A planet is made up of lots of bits - atoms - which are spread out in space. In fact, the planet is defined by the volume its atoms occupy. A black hole, however, is a vacuum inside the event horizon - all infalling matter ends up in the singularity (or, at least, that's how GR models it). So two black holes "touching" isn't anything like two planets touching. It's more closely akin to two planets passing close enough to each other to end up in mutual orbit. The special thing about black holes is that there is some distance-of-closest-approach from which there is no way to escape the mutual orbit no matter how fast the holes are going.

 

[pervect]

I don't have a really good reference, but my understanding of the situation of two black holes traveling rapidly past each other is this:

The metric, or space-time geometry, (which terms I'm using interchangably hoping one of them makes some sense) of a ultra-relativisti black hole can be mathematically approximated by something called a "pp wave spacetime", <<link>>.

This is just an approximation, but if the velocity of the black holes is sufficiently close to "c" in what one might call the center-of-mass frame of the collision, it's a good approximation. One might make it exact by replacing the black holes with two pulses of ultra-energetic light, if one is so minded, in which case the pp wave is no longer an approximation, it's an exact description of the problem.

The pp wave isn't just a single point-like object, it has spatial extent.
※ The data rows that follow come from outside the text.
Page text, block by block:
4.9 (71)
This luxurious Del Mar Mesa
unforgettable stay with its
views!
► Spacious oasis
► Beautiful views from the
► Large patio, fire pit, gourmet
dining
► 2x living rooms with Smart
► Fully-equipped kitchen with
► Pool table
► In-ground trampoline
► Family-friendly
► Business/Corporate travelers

It might be best to regard it in this context as a field surrounding a black hole, if you can conceive of a field that's nothing more than geometry. Which, I should add, is not a bad way to think of General Relativity's description of a "gravitationl field". So one can think of the pp-wave as being the "gravitational field" of the two light pulses / black holes.

Solving the problem of such an interaction between two colliding pp waves is tricky. There is a fair amount of literature on the topic, but I'm not familiar with the details.
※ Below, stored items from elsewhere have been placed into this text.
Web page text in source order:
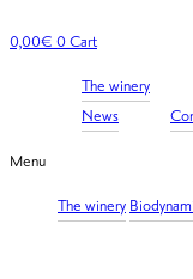
to
0,00€ 0Cart
The winery
News
Menu
The winery
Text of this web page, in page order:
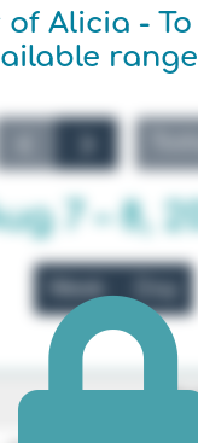
Alicia -
7 – 8,

One of the possible outcomes of colliding pp waves is the formation of a singularity, a black hole. This means that if you have two colliding pp-waves, they can form a black hole, even if the light pulses or black holes which generate the pp-wave would be expected not to collide. (The expectation of them not colliding is based on thinking of the waves/black holes as propagating through a flat background space-time, rather than the actual curved space-time geometry that one gets when one gets when one does a full treatment of the problem according to General Relativity which includes the effects of gravity).

Another way of saying this - the "gravitational fields" of the two black holes or light pulses collide, even if the black holes or light pulses themselves don't.

Note that it's possible for two such colliding pp waves to form a black hole, but it's not guaranteed. When one tries to get to specifics, one runs into the interesting "hoop conjecure". This hasn't been proven AFAIK, but it gives a rule-of-thumb which purports to tell us when a black hole is formed by the collision, and when it isn't.

"Tensile strength" doesn't really enter into this in any meaningful way that I can think of. It's like asking "how strong is geometry".

 

[Jimmy]

Long ago I was told that if two black hole traveling rapidly relative to each other "brushed" past each other they'd pull each other in. I find it odd that a massive object traveling near the speed of light would suddenly stop dead in its track.

Can you give a reference?

I believe this is the thread:
Can you scoop out part of a black hole?

 

[Dale]

Apparently, there is no in-between of spewing off a shower of matter, or smallish black holes, as might happen with a glancing blow for normal matter.

They will throw off a lot of gravitational waves as they spiral in.